▸ **Problem description**
Every line below is to be given again precisely; images are to be left out.

▸ **Recorded data**
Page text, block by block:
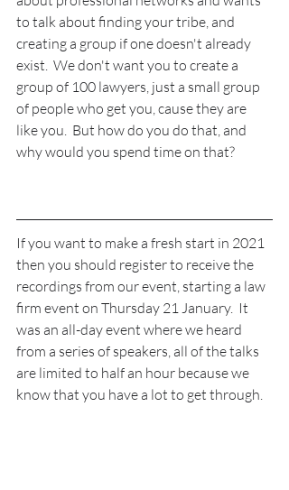
to talk about finding your tribe, and
creating a group if one doesn't already
exist.  We don't want you to create a
group of 100 lawyers, just a small group
of people who get you, cause they are
like you.  But how do you do that, and
why would you spend time on that?
If you want to make a fresh start in 2021
then you should register to receive the
recordings from our event, starting a law
firm event on Thursday 21 January.  It
was an all-day event where we heard
from a series of speakers, all of the talks
are limited to half an hour because we
know that you have a lot to get through.
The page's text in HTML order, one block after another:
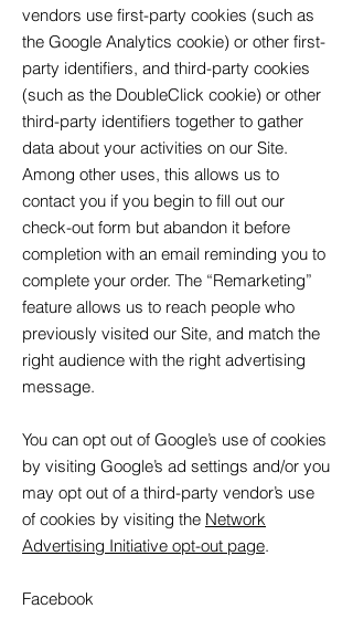
vendors use first-party cookies (such as
the Google Analytics cookie) or other first-
party identifiers, and third-party cookies
(such as the DoubleClick cookie) or other
third-party identifiers together to gather
data about your activities on our Site.
Among other uses, this allows us to
contact you if you begin to fill out our
check-out form but abandon it before
completion with an email reminding you to
complete your order. The “Remarketing”
feature allows us to reach people who
previously visited our Site, and match the
right audience with the right advertising
message.
You can opt out of Google’s use of cookies
by visiting Google’s ad settings and/or you
may opt out of a third-party vendor’s use
of cookies by visiting the Network
Advertising Initiative opt-out page.
Facebook
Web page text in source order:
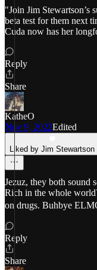
"Join Jim Stewartson’s
beta test for them next
Cuda now has her
Reply
Share
KatheO
Nov 9, 2022Edited
Liked by Jim Stewartson
Jezuz, they both sound
Rich in the whole
on drugs. Buhbye
Reply
Share
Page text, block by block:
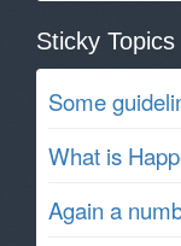
Sticky Topics
Some
What is
Again a
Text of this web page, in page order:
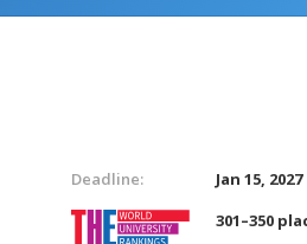
Deadline:
Jan 15, 2027
301–350
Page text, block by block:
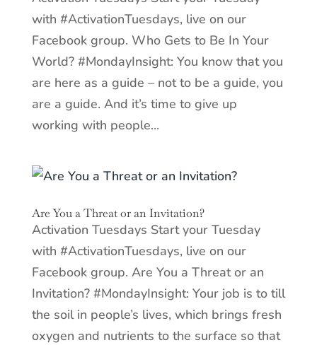
with #ActivationTuesdays, live on our
Facebook group. Who Gets to Be In Your
World? #MondayInsight: You know that you
are here as a guide – not to be a guide, you
are a guide. And it’s time to give up
working with people...
Are You a Threat or an Invitation?
Activation Tuesdays Start your Tuesday
with #ActivationTuesdays, live on our
Facebook group. Are You a Threat or an
Invitation? #MondayInsight: Your job is to till
the soil in people’s lives, which brings fresh
oxygen and nutrients to the surface so that
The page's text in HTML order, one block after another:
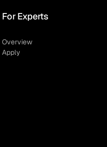
For Experts
Overview
Apply
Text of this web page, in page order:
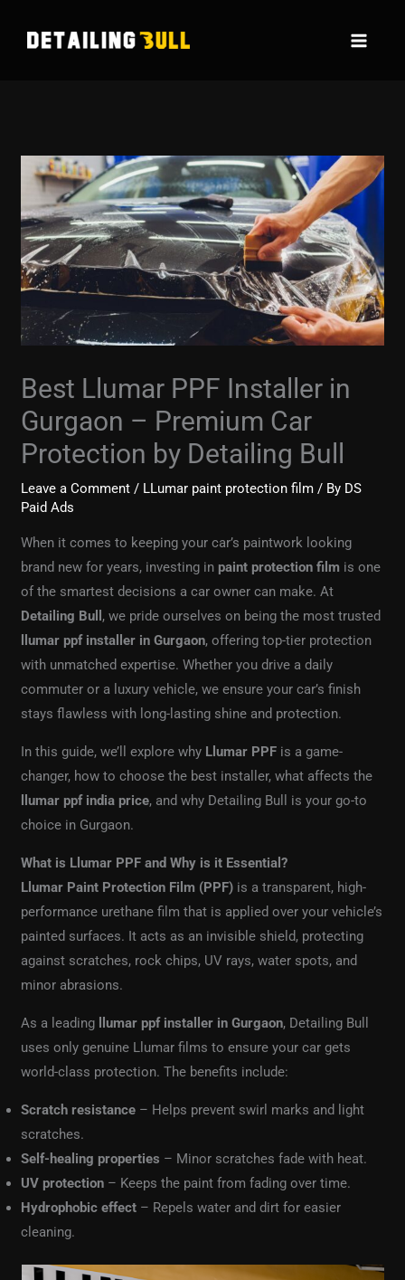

▸ **Output for this exercise**
Page text, block by block:
to talk about finding your tribe, and
creating a group if one doesn't already
exist.  We don't want you to create a
group of 100 lawyers, just a small group
of people who get you, cause they are
like you.  But how do you do that, and
why would you spend time on that?
If you want to make a fresh start in 2021
then you should register to receive the
recordings from our event, starting a law
firm event on Thursday 21 January.  It
was an all-day event where we heard
from a series of speakers, all of the talks
are limited to half an hour because we
know that you have a lot to get through.
The page's text in HTML order, one block after another:
vendors use first-party cookies (such as
the Google Analytics cookie) or other first-
party identifiers, and third-party cookies
(such as the DoubleClick cookie) or other
third-party identifiers together to gather
data about your activities on our Site.
Among other uses, this allows us to
contact you if you begin to fill out our
check-out form but abandon it before
completion with an email reminding you to
complete your order. The “Remarketing”
feature allows us to reach people who
previously visited our Site, and match the
right audience with the right advertising
message.
You can opt out of Google’s use of cookies
by visiting Google’s ad settings and/or you
may opt out of a third-party vendor’s use
of cookies by visiting the Network
Advertising Initiative opt-out page.
Facebook
Web page text in source order:
"Join Jim Stewartson’s
beta test for them next
Cuda now has her
Reply
Share
KatheO
Nov 9, 2022Edited
Liked by Jim Stewartson
Jezuz, they both sound
Rich in the whole
on drugs. Buhbye
Reply
Share
Page text, block by block:
Sticky Topics
Some
What is
Again a
Text of this web page, in page order:
Deadline:
Jan 15, 2027
301–350
Page text, block by block:
with #ActivationTuesdays, live on our
Facebook group. Who Gets to Be In Your
World? #MondayInsight: You know that you
are here as a guide – not to be a guide, you
are a guide. And it’s time to give up
working with people...
Are You a Threat or an Invitation?
Activation Tuesdays Start your Tuesday
with #ActivationTuesdays, live on our
Facebook group. Are You a Threat or an
Invitation? #MondayInsight: Your job is to till
the soil in people’s lives, which brings fresh
oxygen and nutrients to the surface so that
The page's text in HTML order, one block after another:
For Experts
Overview
Apply
Text of this web page, in page order:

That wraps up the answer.